▶ [TASK TO COMPLETE]: Only one stretch of the material below is wanted: everything from the line containing "can lead to cancer." down to the line containing "problem solvers.", both ends included. Repeat it exactly and skip the pictures.

[EXCERPTED DATA — start]

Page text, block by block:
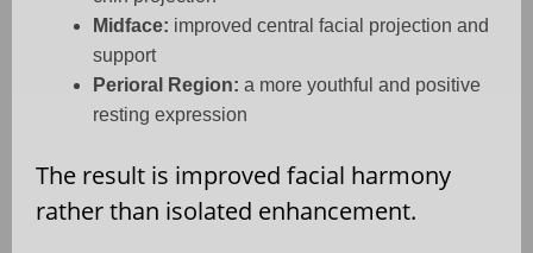
Midface: improved central facial projection and
support
Perioral Region: a more youthful and positive
resting expression
The result is improved facial harmony
rather than isolated enhancement.
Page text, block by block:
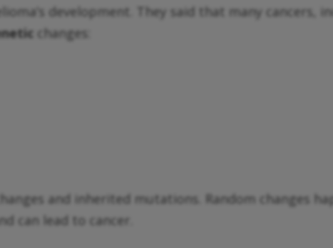
development. They said that many cancers,
changes:
and inherited mutations. Random changes
can lead to cancer.
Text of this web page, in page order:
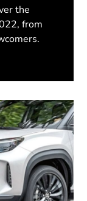
the
from
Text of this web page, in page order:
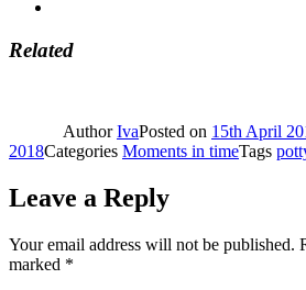
Related
AuthorIvaPosted on 15th April
2018Categories Moments in timeTags
Leave a Reply
Your email address will not be published.
marked *
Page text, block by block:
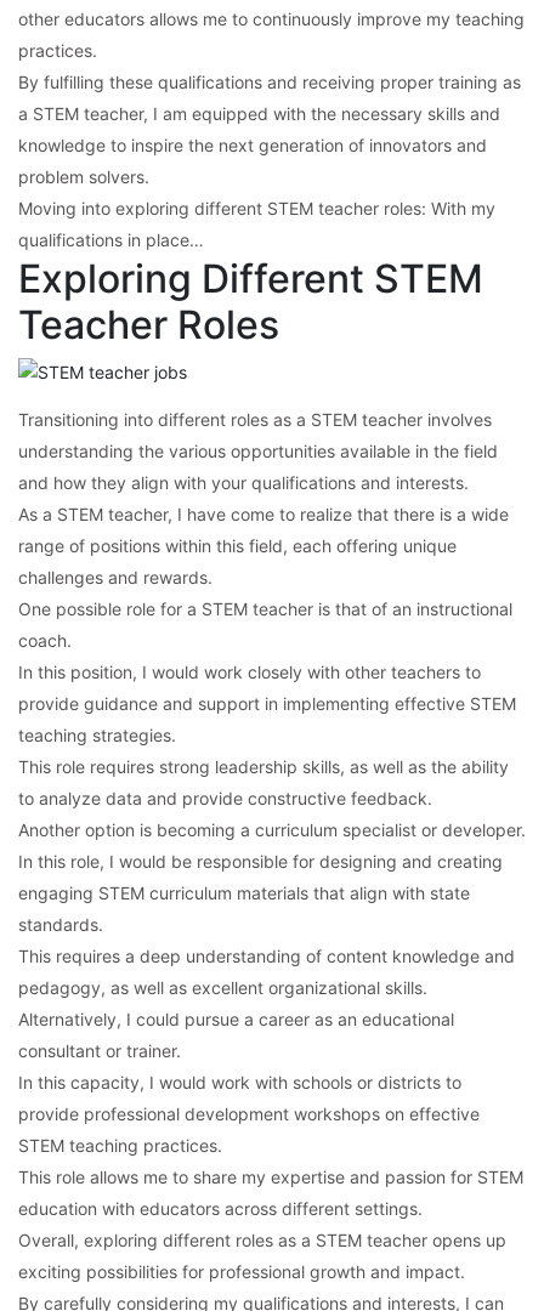
other educators allows me to continuously improve my teaching
practices.
By fulfilling these qualifications and receiving proper training as
a STEM teacher, I am equipped with the necessary skills and
knowledge to inspire the next generation of innovators and
problem solvers.
Moving into exploring different STEM teacher roles: With my
qualifications in place…
Exploring Different STEM
Teacher Roles
Transitioning into different roles as a STEM teacher involves
understanding the various opportunities available in the field
and how they align with your qualifications and interests.
As a STEM teacher, I have come to realize that there is a wide
range of positions within this field, each offering unique
challenges and rewards.
One possible role for a STEM teacher is that of an instructional
coach.
In this position, I would work closely with other teachers to
provide guidance and support in implementing effective STEM
teaching strategies.
This role requires strong leadership skills, as well as the ability
to analyze data and provide constructive feedback.
Another option is becoming a curriculum specialist or developer.
In this role, I would be responsible for designing and creating
engaging STEM curriculum materials that align with state
standards.
This requires a deep understanding of content knowledge and
pedagogy, as well as excellent organizational skills.
Alternatively, I could pursue a career as an educational
consultant or trainer.
In this capacity, I would work with schools or districts to
provide professional development workshops on effective
STEM teaching practices.
This role allows me to share my expertise and passion for STEM
education with educators across different settings.
Overall, exploring different roles as a STEM teacher opens up
exciting possibilities for professional growth and impact.
By carefully considering my qualifications and interests, I can
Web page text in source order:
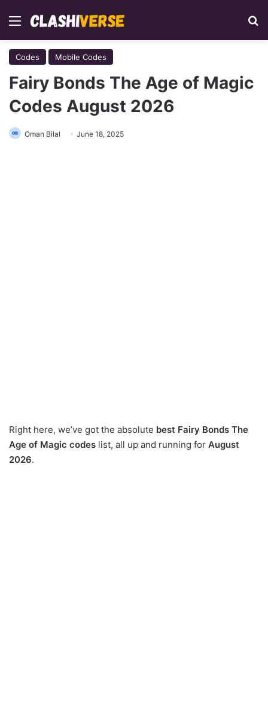
Menu
Codes Mobile Codes
Fairy Bonds The Age of Magic
Codes August 2026
Oman Bilal June 18, 2025
Right here, we’ve got the absolute best Fairy Bonds The
Age of Magic codes list, all up and running for August
2026.

[EXCERPTED DATA — finish]

▶ [OUTPUT OF THE EXERCISE]:
can lead to cancer.
Text of this web page, in page order:
the
from
Text of this web page, in page order:
Related
AuthorIvaPosted on 15th April
2018Categories Moments in timeTags
Leave a Reply
Your email address will not be published.
marked *
Page text, block by block:
other educators allows me to continuously improve my teaching
practices.
By fulfilling these qualifications and receiving proper training as
a STEM teacher, I am equipped with the necessary skills and
knowledge to inspire the next generation of innovators and
problem solvers.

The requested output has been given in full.